Escorts who are medically required to accompany northern Manitoba patients on flights will still be able to buy airfare at a reduced rate.
This key point of clarification from the PC government allays fears that northern residents who are unfit to fly to Winnipeg alone might be denied assistance.
Under a provincial program, northern residents who must go to Winnipeg for non-urgent medical reasons, such as specialist appointments, receive a subsidy for travel by bus or private vehicle. Subsidies for bus fare are also offered to authorized escorts of the patient.
Patients who pay $75 out of pocket can upgrade from land travel to a commercial flight – a small fraction of the standard cost of an airline ticket.
If a physician deems an escort to be medically necessary, the escort
will also have this option, said Manitoba
Health spokeswoman Amy McGuinness.
McGuinness recently told The Reminder that “the flight upgrade option will no longer be available for escorts,” but it was not made clear until now that medically necessary escorts will still enjoy subsidized airfare.
The province has long subsidized land and air travel under its Northern Patient Transportation Program (NPTP).
McGuinness said no changes are being made to NPTP, as the province is “simply enforcing the current policy.”
Authorized patients and escorts will continue to be eligible for land travel subsidies, she said.
Offering airfare subsidies only to medically necessary escorts is expected to save the health care system about $1 million a year, according to the province.
The province has yet to release a time frame for eliminating airfare subsidies when an escort is not deemed medically necessary.
Meanwhile, the PC government is scrapping an initiative designed to attract doctors to rural and northern Manitoba, promising to replace it with a more effective program.
The Medical Student/Resident Financial Assis-tance Program offers grants to medical students who promise to practise in Manitoba communities outside of Winnipeg that need physicians.

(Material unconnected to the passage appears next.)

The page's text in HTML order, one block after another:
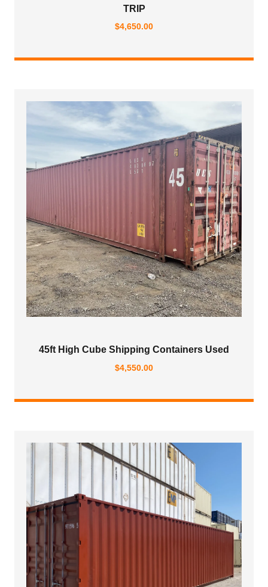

Health Minister Kelvin Goertzen told CBC that government surveys showed “money was almost never the motivating factor” for doctors in deciding whether to stay in a community.
In place of the assistance program, the province will “put together a more central, provincial strategy in terms of how do we attract and retain doctors,” he added.
Flin Flon MLA Tom Lindsey said the assistance program has helped Manitoba communities find new doctors and that doing away with it will make it more difficult for rural and northern residents to access high-quality health care.
In an NDP news release, Lindsey said that in the 2015-16 school year, 217 students across Manitoba received a total of $4 million in conditional grants through the program.
The former NDP government established the assistance program in 2001. The province expects to save about $4.2 million a year by cutting the initiative, according to CBC.
Grants for the Northern Remote Family Medicine Program, which helps send doctors to northern Manitoba, will remain in place, Goertzen confirmed to CBC.